> **Task prompt**
Give back, word for word, the lines in the listing below from the one holding "10. GEYSER SPLASH PAD AT" down to the one holding "of the North", both ends included.

*** Opening Data for processing ***

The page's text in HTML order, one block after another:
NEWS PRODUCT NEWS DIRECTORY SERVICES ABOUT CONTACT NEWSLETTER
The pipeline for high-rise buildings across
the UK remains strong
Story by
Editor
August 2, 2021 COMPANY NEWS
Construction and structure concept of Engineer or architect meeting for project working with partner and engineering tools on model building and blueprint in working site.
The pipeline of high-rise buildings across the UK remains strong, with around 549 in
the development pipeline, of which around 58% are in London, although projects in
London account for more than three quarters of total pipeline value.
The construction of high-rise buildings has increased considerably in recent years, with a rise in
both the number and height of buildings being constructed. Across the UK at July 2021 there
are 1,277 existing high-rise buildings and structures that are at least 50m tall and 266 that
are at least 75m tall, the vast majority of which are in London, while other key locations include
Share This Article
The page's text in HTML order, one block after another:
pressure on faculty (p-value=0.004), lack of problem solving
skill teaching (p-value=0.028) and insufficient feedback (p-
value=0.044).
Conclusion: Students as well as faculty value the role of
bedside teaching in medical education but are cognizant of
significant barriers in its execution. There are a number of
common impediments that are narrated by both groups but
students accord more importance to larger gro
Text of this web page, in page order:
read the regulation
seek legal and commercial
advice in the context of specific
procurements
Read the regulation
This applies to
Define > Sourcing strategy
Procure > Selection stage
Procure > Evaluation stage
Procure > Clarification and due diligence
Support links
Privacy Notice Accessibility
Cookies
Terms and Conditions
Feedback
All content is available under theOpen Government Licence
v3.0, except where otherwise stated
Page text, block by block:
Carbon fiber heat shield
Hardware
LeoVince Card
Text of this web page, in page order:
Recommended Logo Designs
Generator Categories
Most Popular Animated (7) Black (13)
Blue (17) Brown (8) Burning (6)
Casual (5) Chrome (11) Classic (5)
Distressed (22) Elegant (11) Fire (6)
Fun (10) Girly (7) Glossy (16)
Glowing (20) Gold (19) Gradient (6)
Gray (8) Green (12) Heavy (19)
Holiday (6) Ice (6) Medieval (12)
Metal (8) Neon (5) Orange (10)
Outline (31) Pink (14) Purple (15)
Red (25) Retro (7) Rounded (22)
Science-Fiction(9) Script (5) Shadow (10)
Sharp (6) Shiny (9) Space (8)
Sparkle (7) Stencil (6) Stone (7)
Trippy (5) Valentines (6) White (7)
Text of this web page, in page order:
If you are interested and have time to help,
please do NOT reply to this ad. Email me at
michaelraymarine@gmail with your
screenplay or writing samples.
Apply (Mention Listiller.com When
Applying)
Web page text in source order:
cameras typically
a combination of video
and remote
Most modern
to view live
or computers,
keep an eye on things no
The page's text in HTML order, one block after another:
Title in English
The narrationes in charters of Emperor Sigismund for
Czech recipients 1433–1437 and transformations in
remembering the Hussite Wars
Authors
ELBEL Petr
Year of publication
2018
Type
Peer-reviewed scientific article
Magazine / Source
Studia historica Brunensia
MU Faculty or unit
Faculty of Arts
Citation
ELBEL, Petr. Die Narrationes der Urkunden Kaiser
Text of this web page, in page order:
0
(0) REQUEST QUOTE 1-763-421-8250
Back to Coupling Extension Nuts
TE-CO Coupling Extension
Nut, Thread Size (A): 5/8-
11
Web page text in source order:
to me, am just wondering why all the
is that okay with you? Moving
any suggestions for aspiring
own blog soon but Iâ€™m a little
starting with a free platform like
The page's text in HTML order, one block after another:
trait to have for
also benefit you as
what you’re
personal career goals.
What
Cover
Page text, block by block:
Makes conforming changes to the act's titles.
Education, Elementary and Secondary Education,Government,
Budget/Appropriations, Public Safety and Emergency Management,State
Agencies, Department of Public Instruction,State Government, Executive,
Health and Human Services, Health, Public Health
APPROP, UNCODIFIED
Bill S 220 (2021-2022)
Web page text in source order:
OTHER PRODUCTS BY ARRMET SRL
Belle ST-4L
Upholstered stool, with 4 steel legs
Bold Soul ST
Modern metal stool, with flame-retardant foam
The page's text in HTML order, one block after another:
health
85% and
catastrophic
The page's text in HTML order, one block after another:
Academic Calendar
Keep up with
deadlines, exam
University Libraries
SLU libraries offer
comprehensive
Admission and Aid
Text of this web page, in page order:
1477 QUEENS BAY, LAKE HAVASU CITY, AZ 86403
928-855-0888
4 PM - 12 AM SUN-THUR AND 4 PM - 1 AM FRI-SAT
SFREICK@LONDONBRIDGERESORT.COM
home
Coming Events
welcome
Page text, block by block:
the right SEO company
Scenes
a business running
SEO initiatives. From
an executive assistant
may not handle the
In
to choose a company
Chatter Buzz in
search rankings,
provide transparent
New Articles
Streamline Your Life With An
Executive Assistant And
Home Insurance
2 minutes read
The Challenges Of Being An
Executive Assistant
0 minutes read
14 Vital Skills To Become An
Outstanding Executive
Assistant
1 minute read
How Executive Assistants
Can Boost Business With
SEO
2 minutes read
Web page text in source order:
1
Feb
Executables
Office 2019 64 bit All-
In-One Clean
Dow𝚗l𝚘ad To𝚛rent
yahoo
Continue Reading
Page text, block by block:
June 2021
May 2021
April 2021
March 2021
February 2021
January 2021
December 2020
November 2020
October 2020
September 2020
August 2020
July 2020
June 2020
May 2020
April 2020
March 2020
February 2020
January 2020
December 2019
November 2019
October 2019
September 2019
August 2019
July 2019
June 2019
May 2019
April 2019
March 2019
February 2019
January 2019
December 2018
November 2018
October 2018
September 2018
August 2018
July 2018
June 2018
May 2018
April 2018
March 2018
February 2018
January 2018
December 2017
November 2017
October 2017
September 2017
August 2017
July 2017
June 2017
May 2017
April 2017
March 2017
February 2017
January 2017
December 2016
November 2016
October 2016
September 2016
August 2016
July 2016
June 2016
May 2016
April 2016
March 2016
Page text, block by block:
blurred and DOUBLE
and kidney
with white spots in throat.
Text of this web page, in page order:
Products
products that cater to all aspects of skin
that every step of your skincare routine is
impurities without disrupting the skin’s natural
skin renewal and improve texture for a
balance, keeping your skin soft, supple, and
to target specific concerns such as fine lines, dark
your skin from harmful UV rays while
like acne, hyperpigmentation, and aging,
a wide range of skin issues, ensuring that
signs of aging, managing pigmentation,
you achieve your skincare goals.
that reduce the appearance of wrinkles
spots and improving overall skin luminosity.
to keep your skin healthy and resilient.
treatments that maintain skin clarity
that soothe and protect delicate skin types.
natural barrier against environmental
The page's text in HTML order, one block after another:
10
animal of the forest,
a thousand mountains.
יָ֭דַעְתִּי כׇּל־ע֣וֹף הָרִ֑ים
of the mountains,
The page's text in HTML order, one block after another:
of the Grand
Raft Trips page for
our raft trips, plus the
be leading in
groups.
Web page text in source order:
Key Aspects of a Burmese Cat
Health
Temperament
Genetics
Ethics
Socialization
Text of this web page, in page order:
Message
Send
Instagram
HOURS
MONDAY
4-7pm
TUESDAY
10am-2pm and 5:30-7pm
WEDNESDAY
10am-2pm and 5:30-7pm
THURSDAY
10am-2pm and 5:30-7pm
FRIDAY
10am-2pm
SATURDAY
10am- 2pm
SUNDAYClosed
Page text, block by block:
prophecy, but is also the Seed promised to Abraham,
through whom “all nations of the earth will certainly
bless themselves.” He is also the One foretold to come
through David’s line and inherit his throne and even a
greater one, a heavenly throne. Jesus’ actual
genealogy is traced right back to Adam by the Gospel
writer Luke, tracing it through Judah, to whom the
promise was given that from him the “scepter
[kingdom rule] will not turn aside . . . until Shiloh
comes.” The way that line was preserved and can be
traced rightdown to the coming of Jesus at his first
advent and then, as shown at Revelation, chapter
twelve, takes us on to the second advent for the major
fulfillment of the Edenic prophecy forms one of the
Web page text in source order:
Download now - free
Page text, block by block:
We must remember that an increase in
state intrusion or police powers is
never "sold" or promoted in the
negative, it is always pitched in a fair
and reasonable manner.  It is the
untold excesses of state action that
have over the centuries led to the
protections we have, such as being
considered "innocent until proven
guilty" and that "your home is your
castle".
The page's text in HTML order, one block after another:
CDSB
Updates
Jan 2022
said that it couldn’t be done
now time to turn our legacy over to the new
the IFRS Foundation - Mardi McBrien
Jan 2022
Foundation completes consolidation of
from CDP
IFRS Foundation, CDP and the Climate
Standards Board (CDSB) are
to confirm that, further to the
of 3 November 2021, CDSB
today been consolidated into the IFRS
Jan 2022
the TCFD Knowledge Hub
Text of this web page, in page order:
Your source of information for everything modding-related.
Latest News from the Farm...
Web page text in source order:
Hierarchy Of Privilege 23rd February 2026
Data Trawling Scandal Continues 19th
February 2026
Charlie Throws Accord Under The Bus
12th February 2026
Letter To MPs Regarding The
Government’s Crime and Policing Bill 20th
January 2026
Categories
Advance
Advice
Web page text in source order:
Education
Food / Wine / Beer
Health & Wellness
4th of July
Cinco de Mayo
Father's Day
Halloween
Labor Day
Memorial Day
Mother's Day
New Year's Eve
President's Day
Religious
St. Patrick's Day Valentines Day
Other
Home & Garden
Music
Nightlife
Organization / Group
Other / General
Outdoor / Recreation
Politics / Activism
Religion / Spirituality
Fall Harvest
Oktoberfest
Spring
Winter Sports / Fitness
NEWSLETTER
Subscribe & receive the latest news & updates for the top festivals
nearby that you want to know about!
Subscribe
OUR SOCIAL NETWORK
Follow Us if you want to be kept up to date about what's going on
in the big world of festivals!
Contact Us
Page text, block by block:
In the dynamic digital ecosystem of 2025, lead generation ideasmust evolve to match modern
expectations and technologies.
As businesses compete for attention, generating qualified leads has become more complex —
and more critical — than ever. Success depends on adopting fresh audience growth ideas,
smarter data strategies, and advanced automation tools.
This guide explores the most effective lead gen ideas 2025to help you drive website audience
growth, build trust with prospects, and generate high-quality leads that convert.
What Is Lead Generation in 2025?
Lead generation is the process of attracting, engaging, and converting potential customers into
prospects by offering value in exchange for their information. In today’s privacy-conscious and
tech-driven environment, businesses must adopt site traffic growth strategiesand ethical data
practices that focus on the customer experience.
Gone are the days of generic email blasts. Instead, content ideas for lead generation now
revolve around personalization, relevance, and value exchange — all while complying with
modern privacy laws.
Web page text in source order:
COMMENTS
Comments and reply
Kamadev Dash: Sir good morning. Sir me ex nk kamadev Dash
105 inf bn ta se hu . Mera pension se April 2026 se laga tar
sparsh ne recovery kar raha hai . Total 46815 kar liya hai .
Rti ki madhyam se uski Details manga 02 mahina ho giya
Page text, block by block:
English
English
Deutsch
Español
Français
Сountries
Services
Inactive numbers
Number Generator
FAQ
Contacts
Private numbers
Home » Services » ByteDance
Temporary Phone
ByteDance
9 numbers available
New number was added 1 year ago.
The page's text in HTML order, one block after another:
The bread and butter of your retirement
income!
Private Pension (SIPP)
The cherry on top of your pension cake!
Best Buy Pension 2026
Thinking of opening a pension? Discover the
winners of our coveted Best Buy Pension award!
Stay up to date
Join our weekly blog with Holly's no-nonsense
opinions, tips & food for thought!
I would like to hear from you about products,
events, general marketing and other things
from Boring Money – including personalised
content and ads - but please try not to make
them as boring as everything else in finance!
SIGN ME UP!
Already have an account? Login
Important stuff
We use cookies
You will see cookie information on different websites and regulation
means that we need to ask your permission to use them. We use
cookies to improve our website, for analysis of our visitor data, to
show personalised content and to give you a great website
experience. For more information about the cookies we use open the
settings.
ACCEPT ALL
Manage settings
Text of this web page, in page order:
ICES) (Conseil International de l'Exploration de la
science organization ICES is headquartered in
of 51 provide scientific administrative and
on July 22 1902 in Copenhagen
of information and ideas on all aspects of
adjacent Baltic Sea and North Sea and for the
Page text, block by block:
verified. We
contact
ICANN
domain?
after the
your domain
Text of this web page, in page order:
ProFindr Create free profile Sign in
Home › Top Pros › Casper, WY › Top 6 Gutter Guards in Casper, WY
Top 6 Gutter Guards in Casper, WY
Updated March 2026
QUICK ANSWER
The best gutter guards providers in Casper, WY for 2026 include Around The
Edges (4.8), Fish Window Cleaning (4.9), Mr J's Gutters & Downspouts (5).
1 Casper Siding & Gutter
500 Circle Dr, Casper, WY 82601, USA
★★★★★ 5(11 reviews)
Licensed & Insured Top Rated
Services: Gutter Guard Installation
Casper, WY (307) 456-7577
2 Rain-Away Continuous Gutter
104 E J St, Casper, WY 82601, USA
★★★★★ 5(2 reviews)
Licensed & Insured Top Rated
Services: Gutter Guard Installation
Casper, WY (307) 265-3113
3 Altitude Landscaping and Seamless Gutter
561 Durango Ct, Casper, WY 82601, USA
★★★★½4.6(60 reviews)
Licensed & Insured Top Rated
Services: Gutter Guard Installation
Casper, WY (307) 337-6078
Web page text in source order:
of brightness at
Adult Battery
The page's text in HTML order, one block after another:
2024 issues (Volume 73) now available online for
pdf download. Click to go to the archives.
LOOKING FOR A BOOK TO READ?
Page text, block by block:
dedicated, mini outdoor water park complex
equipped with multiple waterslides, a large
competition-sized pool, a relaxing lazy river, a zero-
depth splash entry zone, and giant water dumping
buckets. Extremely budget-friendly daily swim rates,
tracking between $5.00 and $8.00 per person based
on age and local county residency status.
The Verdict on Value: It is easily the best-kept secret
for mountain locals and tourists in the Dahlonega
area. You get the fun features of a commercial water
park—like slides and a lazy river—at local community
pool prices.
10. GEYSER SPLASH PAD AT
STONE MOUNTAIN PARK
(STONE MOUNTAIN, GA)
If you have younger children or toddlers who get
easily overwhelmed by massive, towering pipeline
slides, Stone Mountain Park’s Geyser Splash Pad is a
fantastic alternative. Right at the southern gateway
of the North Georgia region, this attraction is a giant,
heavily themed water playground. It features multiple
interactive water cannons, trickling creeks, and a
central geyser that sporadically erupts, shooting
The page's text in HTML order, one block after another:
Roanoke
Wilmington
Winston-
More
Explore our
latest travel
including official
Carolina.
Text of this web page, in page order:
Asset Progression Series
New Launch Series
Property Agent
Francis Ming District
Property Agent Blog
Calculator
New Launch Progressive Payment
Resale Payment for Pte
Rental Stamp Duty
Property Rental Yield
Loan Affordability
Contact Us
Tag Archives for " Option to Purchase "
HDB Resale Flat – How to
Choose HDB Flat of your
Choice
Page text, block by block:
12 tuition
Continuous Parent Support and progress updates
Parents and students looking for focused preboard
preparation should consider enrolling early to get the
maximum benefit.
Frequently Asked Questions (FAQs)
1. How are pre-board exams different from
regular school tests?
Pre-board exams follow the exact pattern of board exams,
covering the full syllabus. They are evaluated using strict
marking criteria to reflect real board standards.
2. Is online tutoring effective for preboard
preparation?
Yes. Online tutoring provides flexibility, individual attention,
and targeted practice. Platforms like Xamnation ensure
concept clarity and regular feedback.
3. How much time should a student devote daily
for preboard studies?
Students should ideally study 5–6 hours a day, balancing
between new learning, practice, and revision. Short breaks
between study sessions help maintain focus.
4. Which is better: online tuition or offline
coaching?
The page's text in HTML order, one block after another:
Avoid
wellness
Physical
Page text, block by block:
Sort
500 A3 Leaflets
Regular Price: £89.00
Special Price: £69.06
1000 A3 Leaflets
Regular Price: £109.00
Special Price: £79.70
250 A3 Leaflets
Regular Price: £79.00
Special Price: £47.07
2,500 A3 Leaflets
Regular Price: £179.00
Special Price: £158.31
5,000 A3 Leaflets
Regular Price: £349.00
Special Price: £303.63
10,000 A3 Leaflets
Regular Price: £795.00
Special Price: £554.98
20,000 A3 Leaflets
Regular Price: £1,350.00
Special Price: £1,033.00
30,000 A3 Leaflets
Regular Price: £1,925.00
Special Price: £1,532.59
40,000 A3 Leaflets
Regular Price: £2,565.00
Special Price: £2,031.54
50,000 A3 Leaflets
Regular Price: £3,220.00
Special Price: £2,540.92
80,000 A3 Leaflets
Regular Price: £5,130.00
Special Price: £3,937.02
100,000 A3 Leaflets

*** Closing Data for processing ***

> **Solution to this task**
10. GEYSER SPLASH PAD AT
STONE MOUNTAIN PARK
(STONE MOUNTAIN, GA)
If you have younger children or toddlers who get
easily overwhelmed by massive, towering pipeline
slides, Stone Mountain Park’s Geyser Splash Pad is a
fantastic alternative. Right at the southern gateway
of the North Georgia region, this attraction is a giant,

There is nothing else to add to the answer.